Now that you've learned how to create your own menus and the basics of how to setup a call center, let's put it all together. In the normal flow of events, you'll receive a phone call from your PRI (Zapata) interface, from DID 555-5555. This caller could be calling in for any reason, so you'll to present them with a few options, like how to contact support, the sales team, or billing, without having to already know the direct extensions to their intended target. The only caveat is that if your sales force is overloaded by the number of calls, business is good.

In such a situation, you may want to at least split the load for answering sales between two people, Bob at extension 212 and Joe at extension 213. So let's revisit and modify the menu that I presented before for new incoming calls and modify it for these new changes.
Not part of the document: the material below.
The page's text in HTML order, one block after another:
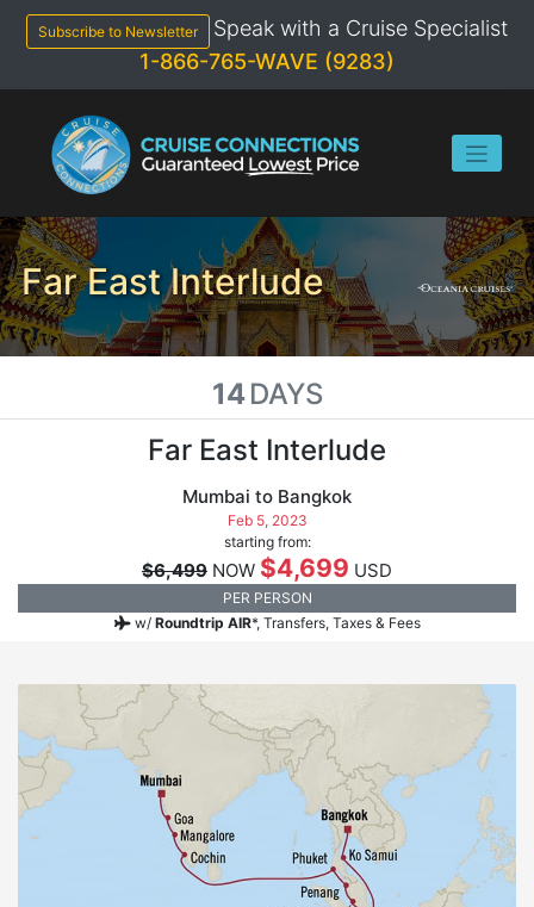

Open up queues.conf file with your text editor. The changes you want to make include creating the definition for a new call queue that has hold music, rings both Bob and Joe at the same time, and still allow the caller to dial Bob directly thus leaving the queue. The changes you'll make to the queues.conf file to do this would be:

[sales_queue]
music => default
strategy => ringall
context => office
timeout => 15
announce-frequency => 30
announce-holdtime => yes
joinempty => yes
member => SIP/212
member => SIP/213

After you have configured the queue to exit, you'll need to modify your dial plan to have an entry menu that presents the user with a series of options. This is pretty easy, because all you have to do is borrow from the previous menu example, but modify it to forward the caller into the queue during when selecting to call sales. Notice that the remote context is assumed to be the same context as your Zapata interface, so these callers should be your remote callers from the Public switched telephone network (PSTN) aka the outside world. The changes you'll make will look like:

[remote]
exten => _555XXXX,1,Goto(main_menu,s,1)
  [main_menu]
include => default
exten => s,1,Ringing
exten => s,n,SetMusicOnHold(default)
exten => s,n,DigitTimeout,5
exten => s,n,ResponseTimeout,10
exten => s,n(intro),Background(announce-options)
exten => s,n,WaitExten
exten => s,n,Goto(intro)
; Sales Department
exten => 1,1,Playback(announce_caller_about_to_enter_queue)
exten => 1,n,Queue(sales_queue|tT)
exten => 1,n,Playback(announce_thank_you_for_calling)
exten => 1,n,Hangup
; Billing
exten => 2,1,DialExten(313,SIP/313)
exten => 2,1,Hangup
; Customer Service
exten => 3,1,DialExten(404,SIP/404)
exten => 3,n,Hangup
; Invalid Extension Dialed
exten => i,1,Answer
exten => i,n,Playback(invalid-extension)
exten => i,n,Goto(intro)

More than just a phone system

Asterisk has many features ready for deployment that normally would only be available on extremely expensive closed solutions. I hope this article has given you the confidence to move forward with deploying these features yourself. Asterisk offers a robust feature-set of pre-built technologies, as well as the framework to make VoIP do anything you want it to.